# Figuring out milk fat percentages



## phoebe (Jul 3, 2002)

First let me say that I'm totally stupid when it comes to math conversions. :blush: So I really need help here.

How do you determine the milk fat content of a diary product in terms of percentages? In other words, if a recipe calls for a cream with 18-20% milk fat, how can you tell from the label?

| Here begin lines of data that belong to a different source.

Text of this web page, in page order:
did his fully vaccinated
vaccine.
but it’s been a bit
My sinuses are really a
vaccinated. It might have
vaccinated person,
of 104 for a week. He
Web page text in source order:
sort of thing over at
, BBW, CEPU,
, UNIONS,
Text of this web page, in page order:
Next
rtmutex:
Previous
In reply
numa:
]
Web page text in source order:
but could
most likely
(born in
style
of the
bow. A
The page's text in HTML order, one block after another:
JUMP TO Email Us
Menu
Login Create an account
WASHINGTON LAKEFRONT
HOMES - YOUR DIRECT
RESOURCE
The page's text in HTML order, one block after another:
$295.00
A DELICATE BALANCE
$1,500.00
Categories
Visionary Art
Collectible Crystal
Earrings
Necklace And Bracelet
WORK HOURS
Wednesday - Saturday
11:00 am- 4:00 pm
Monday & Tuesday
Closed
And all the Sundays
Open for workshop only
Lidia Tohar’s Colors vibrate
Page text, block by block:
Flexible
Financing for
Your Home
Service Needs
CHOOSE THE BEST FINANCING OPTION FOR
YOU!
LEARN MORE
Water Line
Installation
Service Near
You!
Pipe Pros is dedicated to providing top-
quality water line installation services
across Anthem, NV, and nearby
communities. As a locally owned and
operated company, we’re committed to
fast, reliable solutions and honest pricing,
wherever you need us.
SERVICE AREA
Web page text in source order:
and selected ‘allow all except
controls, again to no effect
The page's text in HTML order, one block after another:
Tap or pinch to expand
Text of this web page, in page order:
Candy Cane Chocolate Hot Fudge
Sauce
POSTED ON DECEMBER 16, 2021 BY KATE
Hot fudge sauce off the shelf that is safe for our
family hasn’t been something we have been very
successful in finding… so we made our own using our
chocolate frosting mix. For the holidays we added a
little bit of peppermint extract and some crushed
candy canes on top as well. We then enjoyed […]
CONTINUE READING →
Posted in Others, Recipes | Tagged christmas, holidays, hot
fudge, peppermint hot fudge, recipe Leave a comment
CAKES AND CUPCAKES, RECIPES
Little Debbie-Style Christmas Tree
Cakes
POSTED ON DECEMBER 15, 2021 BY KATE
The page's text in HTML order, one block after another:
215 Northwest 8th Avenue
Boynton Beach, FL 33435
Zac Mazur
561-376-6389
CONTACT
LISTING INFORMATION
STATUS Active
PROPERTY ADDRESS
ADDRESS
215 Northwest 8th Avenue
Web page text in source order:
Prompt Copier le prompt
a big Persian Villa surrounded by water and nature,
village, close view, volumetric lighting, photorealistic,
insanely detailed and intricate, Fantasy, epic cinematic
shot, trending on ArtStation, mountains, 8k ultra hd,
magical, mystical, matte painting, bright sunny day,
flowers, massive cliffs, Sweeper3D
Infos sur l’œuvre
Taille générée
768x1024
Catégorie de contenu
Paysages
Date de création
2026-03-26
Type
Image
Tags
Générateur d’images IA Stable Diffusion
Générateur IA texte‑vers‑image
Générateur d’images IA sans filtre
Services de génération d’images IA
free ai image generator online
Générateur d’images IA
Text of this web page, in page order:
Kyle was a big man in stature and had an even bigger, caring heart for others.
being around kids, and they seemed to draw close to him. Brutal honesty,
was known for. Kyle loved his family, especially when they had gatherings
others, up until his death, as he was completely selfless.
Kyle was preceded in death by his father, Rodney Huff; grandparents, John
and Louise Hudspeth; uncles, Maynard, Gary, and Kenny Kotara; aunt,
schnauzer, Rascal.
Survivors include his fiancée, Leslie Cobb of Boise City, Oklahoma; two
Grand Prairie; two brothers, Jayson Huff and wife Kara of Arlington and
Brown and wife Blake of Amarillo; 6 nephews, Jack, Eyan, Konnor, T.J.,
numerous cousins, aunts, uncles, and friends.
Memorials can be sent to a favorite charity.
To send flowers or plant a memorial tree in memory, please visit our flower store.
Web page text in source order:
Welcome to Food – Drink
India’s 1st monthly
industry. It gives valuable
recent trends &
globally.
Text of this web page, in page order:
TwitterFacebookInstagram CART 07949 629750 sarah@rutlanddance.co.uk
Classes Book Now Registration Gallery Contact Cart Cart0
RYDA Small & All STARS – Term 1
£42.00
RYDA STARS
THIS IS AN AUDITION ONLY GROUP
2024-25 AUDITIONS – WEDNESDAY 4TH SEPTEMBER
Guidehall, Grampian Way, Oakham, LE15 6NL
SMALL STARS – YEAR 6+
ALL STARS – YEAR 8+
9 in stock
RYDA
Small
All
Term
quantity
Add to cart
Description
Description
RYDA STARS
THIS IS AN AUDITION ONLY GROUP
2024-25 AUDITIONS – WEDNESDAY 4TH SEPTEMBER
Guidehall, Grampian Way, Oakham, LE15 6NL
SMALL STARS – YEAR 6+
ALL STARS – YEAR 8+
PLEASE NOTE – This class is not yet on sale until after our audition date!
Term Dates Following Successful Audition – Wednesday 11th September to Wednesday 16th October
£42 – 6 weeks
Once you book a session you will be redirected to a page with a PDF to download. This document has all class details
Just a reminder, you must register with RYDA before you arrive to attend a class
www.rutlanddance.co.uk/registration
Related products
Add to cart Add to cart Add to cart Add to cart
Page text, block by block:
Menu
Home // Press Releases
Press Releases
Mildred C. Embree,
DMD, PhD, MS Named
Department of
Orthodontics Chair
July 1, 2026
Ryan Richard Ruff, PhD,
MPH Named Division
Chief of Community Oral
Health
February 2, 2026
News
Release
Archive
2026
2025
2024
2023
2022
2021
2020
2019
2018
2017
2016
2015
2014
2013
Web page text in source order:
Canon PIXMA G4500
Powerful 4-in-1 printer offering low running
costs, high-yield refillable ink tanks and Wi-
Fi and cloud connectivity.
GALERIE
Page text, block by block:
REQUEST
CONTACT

OK, now I'll get more specific: I have a recipe that calls for "light cream." As far as I can tell there is no light cream available in Los Angeles. :suprise: No kidding. I had to Google it to figure out what it was myself. Here's a link to what I found: http://en.wikipedia.org/wiki/Cream_(food)
So I'm going to try and find a half & half that's closer to 18%. But the labels don't supply percentages. Any advice?


----------



## myplaceoryours (Nov 20, 2006)

This may help....
Heavy cream (which includes whipping cream) is about 35% milk fat
Light (or lite) whipping cream will be about 30% milk fat
Light (or lite) cream (not the same as light whipping cream, will usually run about 20 to 30% milk fat - although 18% seems to be the most common 
Half and Half is usually somewhere from 10% to 20% milk fat
Canned (evaporated milk) is probably the lowest milk fat product in this category and is most commonly about 5 to 6% milk fat
Because the milk fat content in milk products, including cream, varies I don't worry about getting it exactly right in a recipe that calls for a specific amount of milk fat. Also, when specific requirements are listed, I typically err on the side of more rather than less in my food preparation exercises


----------



## phoebe (Jul 3, 2002)

Thanks for the reply. I guess I didn't make my question clear. The link I supplied has this info, which also suggests that there is a range in milk fat depending on the type of cream. What I'm asking is how to determine if a particular half & half is 10, 15 or 20% milk fat? Is there a way to calculate that from the "nutrition facts" label info?


----------



## culprit (Nov 8, 2006)

The nutritional facts on the label of a product typically list (as percentages) the amount of the MDA (minimum daily allowance) or PDV (percentage daily value) of the listed nutritional component. But the math for the drop by drop relative percentage of the component is left to the consumer. If you know that a cup of the product (228 grams) contains a total of 22.8 grams of fat, then you know that the fat content is 10%. In a milk product I use the total fat percentage to calculate the "milk fat" influence.


----------



## phoebe (Jul 3, 2002)

Thank you Culprit! It took some figuring since the serving size was in mL as well as Ts, and the fat was in grams, but I think I got what I wanted to know. Whew! Why do they make such an obvious question so difficult to answer?


----------



## mudbug (Dec 30, 1999)

Here are substitutes for "light cream":

"evaporated milk OR half and half OR 1 C = 7/8 C milk + 3 tablespoons butter OR blend equal parts milk and cottage cheese"

foodsubs.com


----------



## wuzzo87 (May 20, 2005)

To tell from the Nutrition Facts, 
Look at the serving for 100g, or roughly 100 ml (not so accurate), 
if it's 35g fat (total) then it's about 35% fat...


----------



## mary howd (Oct 16, 2015)

I live in Los Angeles as well, and I'm having the same problem converting my British recipes that use single cream.  I also love Mexican cuisine, and I remember using table cream that I got at Vallarta Mexican market.  I believe that might be close to the single cream's 18% milk fat. You could probably find it at any Mexican/Salvadorian market and there are plenty around.  Best of luck to you!


----------